[Recorded data]
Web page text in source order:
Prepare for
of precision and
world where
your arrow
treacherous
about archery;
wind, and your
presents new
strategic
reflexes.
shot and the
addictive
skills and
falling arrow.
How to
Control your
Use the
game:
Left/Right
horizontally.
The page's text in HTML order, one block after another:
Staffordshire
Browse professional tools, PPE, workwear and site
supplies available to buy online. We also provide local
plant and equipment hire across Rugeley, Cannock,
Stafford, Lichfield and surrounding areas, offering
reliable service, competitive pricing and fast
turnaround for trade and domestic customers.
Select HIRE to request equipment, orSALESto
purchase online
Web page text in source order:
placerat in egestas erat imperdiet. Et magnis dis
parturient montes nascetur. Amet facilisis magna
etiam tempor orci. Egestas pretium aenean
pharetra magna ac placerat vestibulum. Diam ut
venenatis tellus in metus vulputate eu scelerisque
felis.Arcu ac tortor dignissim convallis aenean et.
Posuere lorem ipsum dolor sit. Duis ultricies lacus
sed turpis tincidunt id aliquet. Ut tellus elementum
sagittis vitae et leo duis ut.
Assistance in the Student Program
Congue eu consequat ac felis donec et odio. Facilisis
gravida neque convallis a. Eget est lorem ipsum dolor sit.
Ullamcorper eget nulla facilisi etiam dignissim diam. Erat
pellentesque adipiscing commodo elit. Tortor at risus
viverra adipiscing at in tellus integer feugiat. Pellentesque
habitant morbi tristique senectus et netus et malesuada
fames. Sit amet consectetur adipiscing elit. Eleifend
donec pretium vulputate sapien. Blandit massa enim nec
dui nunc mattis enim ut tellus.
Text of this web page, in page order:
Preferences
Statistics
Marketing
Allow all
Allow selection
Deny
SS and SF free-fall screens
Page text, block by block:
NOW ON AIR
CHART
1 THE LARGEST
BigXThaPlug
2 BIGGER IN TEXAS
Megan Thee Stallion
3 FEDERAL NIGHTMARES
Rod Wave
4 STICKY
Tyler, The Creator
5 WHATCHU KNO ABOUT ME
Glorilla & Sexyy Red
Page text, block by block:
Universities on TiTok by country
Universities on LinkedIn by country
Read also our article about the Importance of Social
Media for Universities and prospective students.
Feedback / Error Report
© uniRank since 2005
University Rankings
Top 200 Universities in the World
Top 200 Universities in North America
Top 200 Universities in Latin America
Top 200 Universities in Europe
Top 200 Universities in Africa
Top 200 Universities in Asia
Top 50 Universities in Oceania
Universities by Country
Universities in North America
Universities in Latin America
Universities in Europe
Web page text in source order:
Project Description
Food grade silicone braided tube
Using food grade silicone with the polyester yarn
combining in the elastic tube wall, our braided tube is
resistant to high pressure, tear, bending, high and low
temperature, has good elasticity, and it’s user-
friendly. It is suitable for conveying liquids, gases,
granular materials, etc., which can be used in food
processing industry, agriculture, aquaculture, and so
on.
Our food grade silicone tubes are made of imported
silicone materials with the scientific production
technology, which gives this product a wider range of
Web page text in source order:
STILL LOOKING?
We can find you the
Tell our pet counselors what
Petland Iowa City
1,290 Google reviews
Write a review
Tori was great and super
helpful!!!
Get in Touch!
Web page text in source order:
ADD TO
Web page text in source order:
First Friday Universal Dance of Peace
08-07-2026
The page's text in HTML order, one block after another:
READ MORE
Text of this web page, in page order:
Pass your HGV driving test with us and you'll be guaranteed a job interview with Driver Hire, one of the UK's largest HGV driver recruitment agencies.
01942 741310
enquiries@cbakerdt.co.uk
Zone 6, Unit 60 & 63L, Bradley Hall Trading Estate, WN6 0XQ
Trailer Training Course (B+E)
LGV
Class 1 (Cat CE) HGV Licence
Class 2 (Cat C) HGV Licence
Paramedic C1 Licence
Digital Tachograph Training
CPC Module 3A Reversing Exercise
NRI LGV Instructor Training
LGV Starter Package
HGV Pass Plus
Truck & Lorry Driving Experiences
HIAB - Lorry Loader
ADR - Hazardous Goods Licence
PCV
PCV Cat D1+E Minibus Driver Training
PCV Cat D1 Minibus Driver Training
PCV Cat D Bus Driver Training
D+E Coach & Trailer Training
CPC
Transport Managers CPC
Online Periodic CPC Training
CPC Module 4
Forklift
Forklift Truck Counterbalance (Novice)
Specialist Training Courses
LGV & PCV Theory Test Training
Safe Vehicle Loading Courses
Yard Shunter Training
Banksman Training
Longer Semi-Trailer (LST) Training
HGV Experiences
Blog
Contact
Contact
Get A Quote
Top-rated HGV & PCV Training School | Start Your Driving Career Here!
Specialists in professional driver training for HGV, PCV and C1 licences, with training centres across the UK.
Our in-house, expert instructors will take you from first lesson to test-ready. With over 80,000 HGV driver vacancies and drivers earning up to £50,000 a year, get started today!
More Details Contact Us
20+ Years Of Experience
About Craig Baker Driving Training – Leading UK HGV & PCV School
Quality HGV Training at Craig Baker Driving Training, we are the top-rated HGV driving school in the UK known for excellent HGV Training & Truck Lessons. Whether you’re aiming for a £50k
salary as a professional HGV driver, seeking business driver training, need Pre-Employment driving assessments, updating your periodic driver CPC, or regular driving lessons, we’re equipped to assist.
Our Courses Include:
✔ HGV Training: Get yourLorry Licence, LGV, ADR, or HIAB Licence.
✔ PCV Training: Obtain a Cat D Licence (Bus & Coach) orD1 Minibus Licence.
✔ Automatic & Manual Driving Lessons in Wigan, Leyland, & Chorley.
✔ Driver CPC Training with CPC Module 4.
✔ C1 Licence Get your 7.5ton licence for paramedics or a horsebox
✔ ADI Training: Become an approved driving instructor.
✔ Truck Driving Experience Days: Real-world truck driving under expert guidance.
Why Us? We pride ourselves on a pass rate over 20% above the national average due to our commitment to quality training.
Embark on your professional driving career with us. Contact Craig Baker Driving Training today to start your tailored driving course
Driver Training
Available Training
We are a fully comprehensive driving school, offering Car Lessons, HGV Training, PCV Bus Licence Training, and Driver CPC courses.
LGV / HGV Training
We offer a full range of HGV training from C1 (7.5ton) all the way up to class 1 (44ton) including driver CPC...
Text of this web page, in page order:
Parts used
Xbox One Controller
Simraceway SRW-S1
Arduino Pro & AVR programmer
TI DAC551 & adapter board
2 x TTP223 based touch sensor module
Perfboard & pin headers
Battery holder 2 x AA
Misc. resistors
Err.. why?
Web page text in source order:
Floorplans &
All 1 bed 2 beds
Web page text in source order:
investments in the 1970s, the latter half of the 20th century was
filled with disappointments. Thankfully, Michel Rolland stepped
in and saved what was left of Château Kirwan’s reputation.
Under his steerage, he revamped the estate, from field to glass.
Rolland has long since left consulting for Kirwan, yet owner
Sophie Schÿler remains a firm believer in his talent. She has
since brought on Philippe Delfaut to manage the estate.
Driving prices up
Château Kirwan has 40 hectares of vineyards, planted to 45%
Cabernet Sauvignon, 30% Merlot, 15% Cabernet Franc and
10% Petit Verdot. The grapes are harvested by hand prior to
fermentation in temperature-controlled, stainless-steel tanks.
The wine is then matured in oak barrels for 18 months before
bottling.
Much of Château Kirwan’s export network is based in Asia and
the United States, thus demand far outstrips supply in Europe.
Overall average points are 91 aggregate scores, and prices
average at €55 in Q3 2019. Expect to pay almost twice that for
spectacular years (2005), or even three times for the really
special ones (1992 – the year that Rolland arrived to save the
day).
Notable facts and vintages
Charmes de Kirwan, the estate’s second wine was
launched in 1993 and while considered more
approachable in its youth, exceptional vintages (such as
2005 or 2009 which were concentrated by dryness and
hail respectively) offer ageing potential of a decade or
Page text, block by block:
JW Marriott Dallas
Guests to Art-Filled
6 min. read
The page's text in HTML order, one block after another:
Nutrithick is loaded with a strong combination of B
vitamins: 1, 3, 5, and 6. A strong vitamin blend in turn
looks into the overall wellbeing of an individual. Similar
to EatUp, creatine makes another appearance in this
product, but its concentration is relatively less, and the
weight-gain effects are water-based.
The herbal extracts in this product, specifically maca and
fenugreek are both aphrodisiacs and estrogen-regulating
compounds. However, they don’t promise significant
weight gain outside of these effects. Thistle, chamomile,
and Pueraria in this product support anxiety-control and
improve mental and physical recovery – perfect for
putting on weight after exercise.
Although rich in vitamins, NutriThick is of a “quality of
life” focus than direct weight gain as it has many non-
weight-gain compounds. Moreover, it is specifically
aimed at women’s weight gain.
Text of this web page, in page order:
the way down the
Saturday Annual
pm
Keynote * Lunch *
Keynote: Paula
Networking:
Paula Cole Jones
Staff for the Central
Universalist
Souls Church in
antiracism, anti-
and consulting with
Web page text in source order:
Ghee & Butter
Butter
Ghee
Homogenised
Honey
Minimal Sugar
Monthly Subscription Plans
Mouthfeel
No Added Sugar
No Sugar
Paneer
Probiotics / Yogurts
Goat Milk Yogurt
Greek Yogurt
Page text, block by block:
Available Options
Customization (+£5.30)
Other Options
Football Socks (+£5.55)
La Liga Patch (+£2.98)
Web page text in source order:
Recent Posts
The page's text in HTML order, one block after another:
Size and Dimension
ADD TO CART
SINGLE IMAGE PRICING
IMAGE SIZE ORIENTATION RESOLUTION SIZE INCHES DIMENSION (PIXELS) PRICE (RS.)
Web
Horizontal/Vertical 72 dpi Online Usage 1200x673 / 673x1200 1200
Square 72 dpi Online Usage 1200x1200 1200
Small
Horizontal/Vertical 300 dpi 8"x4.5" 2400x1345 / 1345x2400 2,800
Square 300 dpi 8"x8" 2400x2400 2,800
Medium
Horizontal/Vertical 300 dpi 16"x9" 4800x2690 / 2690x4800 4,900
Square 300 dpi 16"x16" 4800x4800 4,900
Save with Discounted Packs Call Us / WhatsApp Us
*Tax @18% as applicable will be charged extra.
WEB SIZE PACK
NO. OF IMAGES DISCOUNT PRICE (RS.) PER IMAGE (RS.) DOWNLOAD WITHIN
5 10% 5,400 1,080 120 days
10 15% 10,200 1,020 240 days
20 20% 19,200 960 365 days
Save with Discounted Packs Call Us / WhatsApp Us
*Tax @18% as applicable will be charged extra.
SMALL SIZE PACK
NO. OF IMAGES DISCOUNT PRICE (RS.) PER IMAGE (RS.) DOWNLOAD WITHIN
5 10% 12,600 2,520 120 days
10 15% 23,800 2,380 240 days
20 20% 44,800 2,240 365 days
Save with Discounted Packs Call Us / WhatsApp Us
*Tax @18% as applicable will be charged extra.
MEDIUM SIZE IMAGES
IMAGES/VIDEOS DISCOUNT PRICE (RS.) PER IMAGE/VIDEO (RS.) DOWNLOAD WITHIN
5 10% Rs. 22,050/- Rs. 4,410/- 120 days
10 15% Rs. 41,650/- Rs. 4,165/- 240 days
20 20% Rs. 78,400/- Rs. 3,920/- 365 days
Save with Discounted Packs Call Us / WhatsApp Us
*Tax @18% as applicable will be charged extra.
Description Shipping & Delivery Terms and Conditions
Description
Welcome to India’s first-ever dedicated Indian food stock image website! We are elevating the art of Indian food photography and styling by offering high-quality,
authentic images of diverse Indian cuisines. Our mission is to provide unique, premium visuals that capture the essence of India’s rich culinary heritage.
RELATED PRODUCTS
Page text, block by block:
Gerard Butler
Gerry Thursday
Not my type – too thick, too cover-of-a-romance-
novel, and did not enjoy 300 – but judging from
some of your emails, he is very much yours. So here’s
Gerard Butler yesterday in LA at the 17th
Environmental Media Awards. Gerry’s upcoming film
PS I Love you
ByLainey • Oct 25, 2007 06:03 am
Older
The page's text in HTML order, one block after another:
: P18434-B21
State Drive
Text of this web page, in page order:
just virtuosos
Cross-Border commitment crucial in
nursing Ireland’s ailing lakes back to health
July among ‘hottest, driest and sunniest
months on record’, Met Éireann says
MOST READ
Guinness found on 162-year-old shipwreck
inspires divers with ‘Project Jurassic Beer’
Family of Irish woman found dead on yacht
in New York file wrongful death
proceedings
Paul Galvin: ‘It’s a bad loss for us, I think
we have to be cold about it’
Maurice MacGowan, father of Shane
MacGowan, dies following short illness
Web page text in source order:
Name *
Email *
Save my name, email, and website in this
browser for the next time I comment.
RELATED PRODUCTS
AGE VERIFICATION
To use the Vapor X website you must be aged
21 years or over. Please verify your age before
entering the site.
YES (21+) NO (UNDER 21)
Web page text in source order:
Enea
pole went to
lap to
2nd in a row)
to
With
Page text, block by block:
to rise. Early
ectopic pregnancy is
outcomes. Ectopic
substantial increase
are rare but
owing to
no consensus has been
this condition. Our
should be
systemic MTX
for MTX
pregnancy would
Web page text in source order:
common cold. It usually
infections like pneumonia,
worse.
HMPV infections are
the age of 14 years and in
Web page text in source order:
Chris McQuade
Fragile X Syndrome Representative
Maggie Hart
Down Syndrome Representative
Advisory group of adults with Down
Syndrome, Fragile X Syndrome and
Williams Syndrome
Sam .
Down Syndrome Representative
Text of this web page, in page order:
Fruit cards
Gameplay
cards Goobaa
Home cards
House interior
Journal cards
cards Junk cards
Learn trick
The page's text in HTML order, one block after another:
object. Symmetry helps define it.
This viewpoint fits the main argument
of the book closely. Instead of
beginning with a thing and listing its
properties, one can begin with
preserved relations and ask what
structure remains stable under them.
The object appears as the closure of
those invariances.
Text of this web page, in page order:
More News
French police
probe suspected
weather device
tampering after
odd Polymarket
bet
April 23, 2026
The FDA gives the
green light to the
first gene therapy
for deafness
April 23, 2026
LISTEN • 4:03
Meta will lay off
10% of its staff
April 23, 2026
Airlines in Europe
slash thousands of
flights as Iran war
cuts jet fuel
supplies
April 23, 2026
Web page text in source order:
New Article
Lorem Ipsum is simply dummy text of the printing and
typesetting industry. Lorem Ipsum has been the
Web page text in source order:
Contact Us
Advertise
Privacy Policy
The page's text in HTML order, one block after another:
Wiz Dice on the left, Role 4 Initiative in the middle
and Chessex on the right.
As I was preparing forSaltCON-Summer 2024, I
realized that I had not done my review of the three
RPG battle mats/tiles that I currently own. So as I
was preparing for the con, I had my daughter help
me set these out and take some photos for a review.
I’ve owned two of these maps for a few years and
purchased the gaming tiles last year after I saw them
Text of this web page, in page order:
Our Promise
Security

__TASK PROMPT__
Which lines above contain the word "equipment"? Show each of them.

__SOLUTION BELOW__
plant and equipment hire across Rugeley, Cannock,
Select HIRE to request equipment, orSALESto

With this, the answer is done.